Problem statement:
An exact copy of the records is needed; please leave the images out.

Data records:
—————

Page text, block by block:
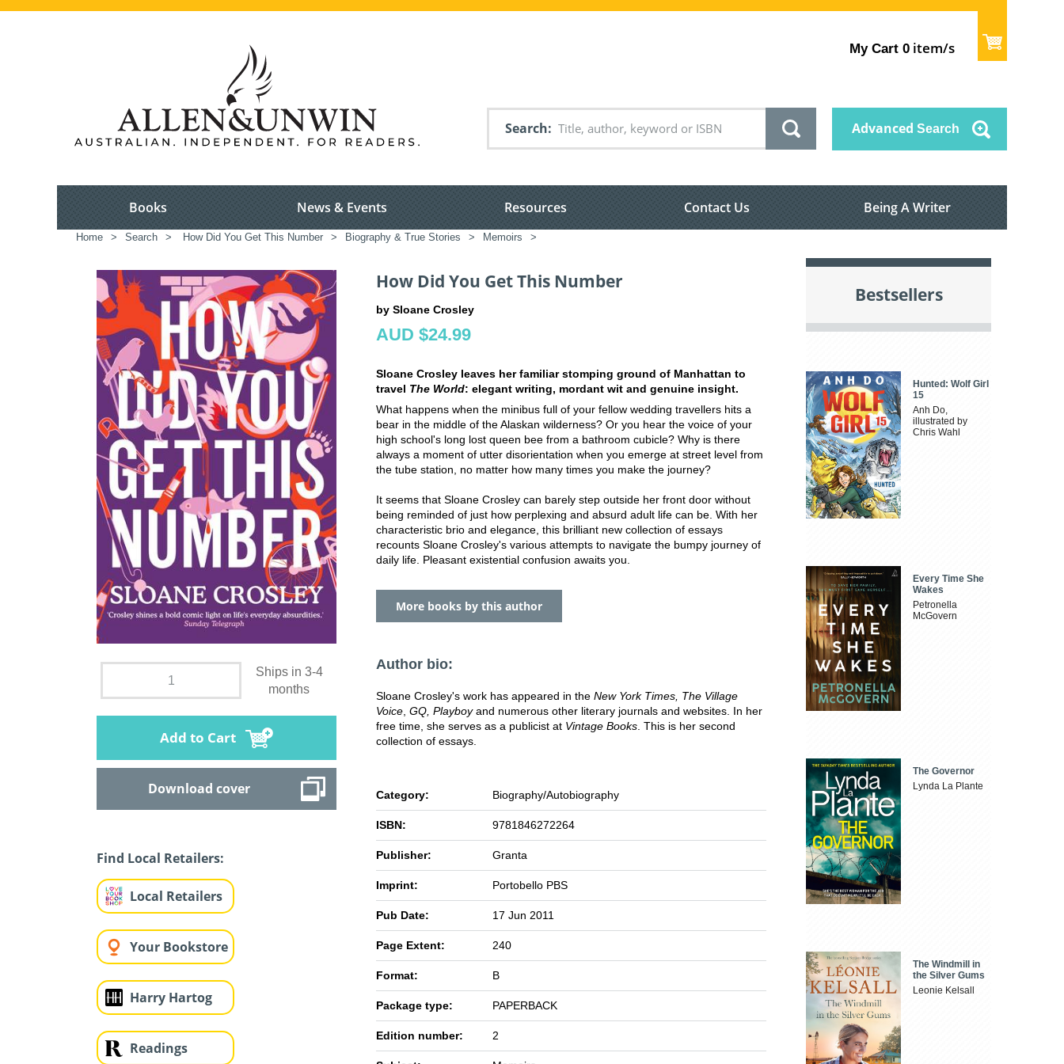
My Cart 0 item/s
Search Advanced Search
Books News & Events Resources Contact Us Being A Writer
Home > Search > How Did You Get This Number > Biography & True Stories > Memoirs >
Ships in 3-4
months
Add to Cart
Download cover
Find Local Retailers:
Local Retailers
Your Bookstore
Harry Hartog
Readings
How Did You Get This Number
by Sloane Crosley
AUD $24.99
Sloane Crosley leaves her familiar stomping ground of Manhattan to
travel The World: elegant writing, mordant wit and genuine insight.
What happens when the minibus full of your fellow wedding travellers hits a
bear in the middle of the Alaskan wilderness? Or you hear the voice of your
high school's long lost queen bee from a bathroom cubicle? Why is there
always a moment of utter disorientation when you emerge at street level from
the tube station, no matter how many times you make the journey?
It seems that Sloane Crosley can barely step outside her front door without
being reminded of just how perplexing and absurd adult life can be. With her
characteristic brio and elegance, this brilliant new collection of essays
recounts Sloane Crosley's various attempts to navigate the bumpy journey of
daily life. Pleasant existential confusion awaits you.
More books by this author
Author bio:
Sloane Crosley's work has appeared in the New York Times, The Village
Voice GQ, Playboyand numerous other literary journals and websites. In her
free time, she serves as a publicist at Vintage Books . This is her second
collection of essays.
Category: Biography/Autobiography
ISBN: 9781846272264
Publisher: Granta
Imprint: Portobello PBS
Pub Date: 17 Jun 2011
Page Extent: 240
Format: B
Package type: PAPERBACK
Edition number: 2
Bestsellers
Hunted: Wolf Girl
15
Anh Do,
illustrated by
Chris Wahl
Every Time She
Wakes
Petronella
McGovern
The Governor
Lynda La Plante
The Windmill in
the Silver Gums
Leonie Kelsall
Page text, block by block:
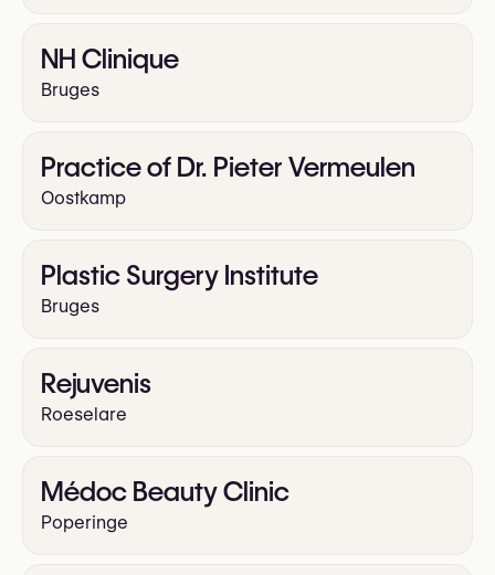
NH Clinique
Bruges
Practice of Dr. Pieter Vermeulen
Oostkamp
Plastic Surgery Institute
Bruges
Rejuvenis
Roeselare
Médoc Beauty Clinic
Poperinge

—————

Reply to the exercise:
Page text, block by block:
My Cart 0 item/s
Search Advanced Search
Books News & Events Resources Contact Us Being A Writer
Home > Search > How Did You Get This Number > Biography & True Stories > Memoirs >
Ships in 3-4
months
Add to Cart
Download cover
Find Local Retailers:
Local Retailers
Your Bookstore
Harry Hartog
Readings
How Did You Get This Number
by Sloane Crosley
AUD $24.99
Sloane Crosley leaves her familiar stomping ground of Manhattan to
travel The World: elegant writing, mordant wit and genuine insight.
What happens when the minibus full of your fellow wedding travellers hits a
bear in the middle of the Alaskan wilderness? Or you hear the voice of your
high school's long lost queen bee from a bathroom cubicle? Why is there
always a moment of utter disorientation when you emerge at street level from
the tube station, no matter how many times you make the journey?
It seems that Sloane Crosley can barely step outside her front door without
being reminded of just how perplexing and absurd adult life can be. With her
characteristic brio and elegance, this brilliant new collection of essays
recounts Sloane Crosley's various attempts to navigate the bumpy journey of
daily life. Pleasant existential confusion awaits you.
More books by this author
Author bio:
Sloane Crosley's work has appeared in the New York Times, The Village
Voice GQ, Playboyand numerous other literary journals and websites. In her
free time, she serves as a publicist at Vintage Books . This is her second
collection of essays.
Category: Biography/Autobiography
ISBN: 9781846272264
Publisher: Granta
Imprint: Portobello PBS
Pub Date: 17 Jun 2011
Page Extent: 240
Format: B
Package type: PAPERBACK
Edition number: 2
Bestsellers
Hunted: Wolf Girl
15
Anh Do,
illustrated by
Chris Wahl
Every Time She
Wakes
Petronella
McGovern
The Governor
Lynda La Plante
The Windmill in
the Silver Gums
Leonie Kelsall
Page text, block by block:
NH Clinique
Bruges
Practice of Dr. Pieter Vermeulen
Oostkamp
Plastic Surgery Institute
Bruges
Rejuvenis
Roeselare
Médoc Beauty Clinic
Poperinge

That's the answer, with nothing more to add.